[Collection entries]
=== Begin Enclosure ===

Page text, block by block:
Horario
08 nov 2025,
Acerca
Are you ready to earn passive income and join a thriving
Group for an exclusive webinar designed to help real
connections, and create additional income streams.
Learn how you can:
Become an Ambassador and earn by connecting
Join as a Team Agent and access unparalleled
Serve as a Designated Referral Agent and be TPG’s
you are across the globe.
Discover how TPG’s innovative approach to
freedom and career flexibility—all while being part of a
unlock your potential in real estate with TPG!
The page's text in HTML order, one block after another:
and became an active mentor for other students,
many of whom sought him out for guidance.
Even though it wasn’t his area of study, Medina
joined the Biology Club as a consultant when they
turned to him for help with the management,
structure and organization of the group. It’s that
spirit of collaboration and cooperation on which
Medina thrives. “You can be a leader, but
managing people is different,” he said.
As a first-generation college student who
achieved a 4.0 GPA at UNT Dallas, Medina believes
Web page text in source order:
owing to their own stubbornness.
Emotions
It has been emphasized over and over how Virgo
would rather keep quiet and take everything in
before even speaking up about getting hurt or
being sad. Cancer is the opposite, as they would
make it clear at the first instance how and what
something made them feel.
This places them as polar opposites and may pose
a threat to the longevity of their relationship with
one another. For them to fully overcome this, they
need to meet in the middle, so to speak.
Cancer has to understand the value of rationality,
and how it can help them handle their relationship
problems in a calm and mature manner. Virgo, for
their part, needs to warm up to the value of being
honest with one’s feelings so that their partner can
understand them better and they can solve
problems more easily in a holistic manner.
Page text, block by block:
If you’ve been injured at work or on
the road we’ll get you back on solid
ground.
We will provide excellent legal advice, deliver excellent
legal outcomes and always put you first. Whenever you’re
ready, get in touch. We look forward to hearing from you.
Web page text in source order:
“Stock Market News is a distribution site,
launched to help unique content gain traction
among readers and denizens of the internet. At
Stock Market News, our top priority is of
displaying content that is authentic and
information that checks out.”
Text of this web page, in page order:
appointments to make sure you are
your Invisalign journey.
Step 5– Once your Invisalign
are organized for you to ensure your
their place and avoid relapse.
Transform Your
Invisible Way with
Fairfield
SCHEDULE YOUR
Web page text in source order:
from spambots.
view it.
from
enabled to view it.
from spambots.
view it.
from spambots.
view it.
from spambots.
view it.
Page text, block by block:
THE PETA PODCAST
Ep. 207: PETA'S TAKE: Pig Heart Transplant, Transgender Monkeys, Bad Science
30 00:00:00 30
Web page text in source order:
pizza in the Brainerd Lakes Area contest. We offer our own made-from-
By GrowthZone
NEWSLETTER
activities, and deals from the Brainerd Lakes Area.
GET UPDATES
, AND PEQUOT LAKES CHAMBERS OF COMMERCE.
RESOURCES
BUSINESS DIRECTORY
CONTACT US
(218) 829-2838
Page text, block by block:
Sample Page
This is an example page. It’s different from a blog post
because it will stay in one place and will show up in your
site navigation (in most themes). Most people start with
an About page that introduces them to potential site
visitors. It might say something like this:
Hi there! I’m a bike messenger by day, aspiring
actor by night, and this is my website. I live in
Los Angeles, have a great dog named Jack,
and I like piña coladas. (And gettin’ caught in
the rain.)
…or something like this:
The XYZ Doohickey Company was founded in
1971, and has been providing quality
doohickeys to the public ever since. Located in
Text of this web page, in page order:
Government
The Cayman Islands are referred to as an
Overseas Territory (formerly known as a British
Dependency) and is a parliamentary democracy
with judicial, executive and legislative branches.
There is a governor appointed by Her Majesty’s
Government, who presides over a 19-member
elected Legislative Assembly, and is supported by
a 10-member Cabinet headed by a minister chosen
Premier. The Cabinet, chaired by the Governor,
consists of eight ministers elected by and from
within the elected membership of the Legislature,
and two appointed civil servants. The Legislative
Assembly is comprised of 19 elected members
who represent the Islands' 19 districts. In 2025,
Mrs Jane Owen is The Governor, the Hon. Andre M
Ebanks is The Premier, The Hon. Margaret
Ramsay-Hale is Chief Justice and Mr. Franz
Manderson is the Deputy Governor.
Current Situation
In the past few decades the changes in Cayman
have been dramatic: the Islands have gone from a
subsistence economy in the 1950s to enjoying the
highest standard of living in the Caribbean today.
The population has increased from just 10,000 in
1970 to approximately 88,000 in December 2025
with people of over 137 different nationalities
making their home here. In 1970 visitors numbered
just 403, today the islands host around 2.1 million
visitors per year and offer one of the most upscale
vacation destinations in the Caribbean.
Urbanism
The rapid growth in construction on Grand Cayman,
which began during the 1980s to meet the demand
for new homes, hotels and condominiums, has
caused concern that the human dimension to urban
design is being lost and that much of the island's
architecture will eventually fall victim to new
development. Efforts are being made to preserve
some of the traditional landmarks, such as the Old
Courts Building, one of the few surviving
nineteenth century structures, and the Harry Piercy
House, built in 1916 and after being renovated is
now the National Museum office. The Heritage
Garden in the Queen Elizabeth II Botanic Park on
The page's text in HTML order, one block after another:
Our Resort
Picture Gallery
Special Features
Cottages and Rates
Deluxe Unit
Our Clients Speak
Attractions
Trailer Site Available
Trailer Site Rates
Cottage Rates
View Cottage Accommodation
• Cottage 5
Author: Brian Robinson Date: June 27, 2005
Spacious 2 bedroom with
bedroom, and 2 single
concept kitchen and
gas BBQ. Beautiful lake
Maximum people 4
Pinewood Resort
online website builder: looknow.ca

=== End Enclosure ===

BRIEF
All records shown above are to be output exactly.

EXERCISE RESULT
Page text, block by block:
Horario
08 nov 2025,
Acerca
Are you ready to earn passive income and join a thriving
Group for an exclusive webinar designed to help real
connections, and create additional income streams.
Learn how you can:
Become an Ambassador and earn by connecting
Join as a Team Agent and access unparalleled
Serve as a Designated Referral Agent and be TPG’s
you are across the globe.
Discover how TPG’s innovative approach to
freedom and career flexibility—all while being part of a
unlock your potential in real estate with TPG!
The page's text in HTML order, one block after another:
and became an active mentor for other students,
many of whom sought him out for guidance.
Even though it wasn’t his area of study, Medina
joined the Biology Club as a consultant when they
turned to him for help with the management,
structure and organization of the group. It’s that
spirit of collaboration and cooperation on which
Medina thrives. “You can be a leader, but
managing people is different,” he said.
As a first-generation college student who
achieved a 4.0 GPA at UNT Dallas, Medina believes
Web page text in source order:
owing to their own stubbornness.
Emotions
It has been emphasized over and over how Virgo
would rather keep quiet and take everything in
before even speaking up about getting hurt or
being sad. Cancer is the opposite, as they would
make it clear at the first instance how and what
something made them feel.
This places them as polar opposites and may pose
a threat to the longevity of their relationship with
one another. For them to fully overcome this, they
need to meet in the middle, so to speak.
Cancer has to understand the value of rationality,
and how it can help them handle their relationship
problems in a calm and mature manner. Virgo, for
their part, needs to warm up to the value of being
honest with one’s feelings so that their partner can
understand them better and they can solve
problems more easily in a holistic manner.
Page text, block by block:
If you’ve been injured at work or on
the road we’ll get you back on solid
ground.
We will provide excellent legal advice, deliver excellent
legal outcomes and always put you first. Whenever you’re
ready, get in touch. We look forward to hearing from you.
Web page text in source order:
“Stock Market News is a distribution site,
launched to help unique content gain traction
among readers and denizens of the internet. At
Stock Market News, our top priority is of
displaying content that is authentic and
information that checks out.”
Text of this web page, in page order:
appointments to make sure you are
your Invisalign journey.
Step 5– Once your Invisalign
are organized for you to ensure your
their place and avoid relapse.
Transform Your
Invisible Way with
Fairfield
SCHEDULE YOUR
Web page text in source order:
from spambots.
view it.
from
enabled to view it.
from spambots.
view it.
from spambots.
view it.
from spambots.
view it.
Page text, block by block:
THE PETA PODCAST
Ep. 207: PETA'S TAKE: Pig Heart Transplant, Transgender Monkeys, Bad Science
30 00:00:00 30
Web page text in source order:
pizza in the Brainerd Lakes Area contest. We offer our own made-from-
By GrowthZone
NEWSLETTER
activities, and deals from the Brainerd Lakes Area.
GET UPDATES
, AND PEQUOT LAKES CHAMBERS OF COMMERCE.
RESOURCES
BUSINESS DIRECTORY
CONTACT US
(218) 829-2838
Page text, block by block:
Sample Page
This is an example page. It’s different from a blog post
because it will stay in one place and will show up in your
site navigation (in most themes). Most people start with
an About page that introduces them to potential site
visitors. It might say something like this:
Hi there! I’m a bike messenger by day, aspiring
actor by night, and this is my website. I live in
Los Angeles, have a great dog named Jack,
and I like piña coladas. (And gettin’ caught in
the rain.)
…or something like this:
The XYZ Doohickey Company was founded in
1971, and has been providing quality
doohickeys to the public ever since. Located in
Text of this web page, in page order:
Government
The Cayman Islands are referred to as an
Overseas Territory (formerly known as a British
Dependency) and is a parliamentary democracy
with judicial, executive and legislative branches.
There is a governor appointed by Her Majesty’s
Government, who presides over a 19-member
elected Legislative Assembly, and is supported by
a 10-member Cabinet headed by a minister chosen
Premier. The Cabinet, chaired by the Governor,
consists of eight ministers elected by and from
within the elected membership of the Legislature,
and two appointed civil servants. The Legislative
Assembly is comprised of 19 elected members
who represent the Islands' 19 districts. In 2025,
Mrs Jane Owen is The Governor, the Hon. Andre M
Ebanks is The Premier, The Hon. Margaret
Ramsay-Hale is Chief Justice and Mr. Franz
Manderson is the Deputy Governor.
Current Situation
In the past few decades the changes in Cayman
have been dramatic: the Islands have gone from a
subsistence economy in the 1950s to enjoying the
highest standard of living in the Caribbean today.
The population has increased from just 10,000 in
1970 to approximately 88,000 in December 2025
with people of over 137 different nationalities
making their home here. In 1970 visitors numbered
just 403, today the islands host around 2.1 million
visitors per year and offer one of the most upscale
vacation destinations in the Caribbean.
Urbanism
The rapid growth in construction on Grand Cayman,
which began during the 1980s to meet the demand
for new homes, hotels and condominiums, has
caused concern that the human dimension to urban
design is being lost and that much of the island's
architecture will eventually fall victim to new
development. Efforts are being made to preserve
some of the traditional landmarks, such as the Old
Courts Building, one of the few surviving
nineteenth century structures, and the Harry Piercy
House, built in 1916 and after being renovated is
now the National Museum office. The Heritage
Garden in the Queen Elizabeth II Botanic Park on
The page's text in HTML order, one block after another:
Our Resort
Picture Gallery
Special Features
Cottages and Rates
Deluxe Unit
Our Clients Speak
Attractions
Trailer Site Available
Trailer Site Rates
Cottage Rates
View Cottage Accommodation
• Cottage 5
Author: Brian Robinson Date: June 27, 2005
Spacious 2 bedroom with
bedroom, and 2 single
concept kitchen and
gas BBQ. Beautiful lake
Maximum people 4
Pinewood Resort
online website builder: looknow.ca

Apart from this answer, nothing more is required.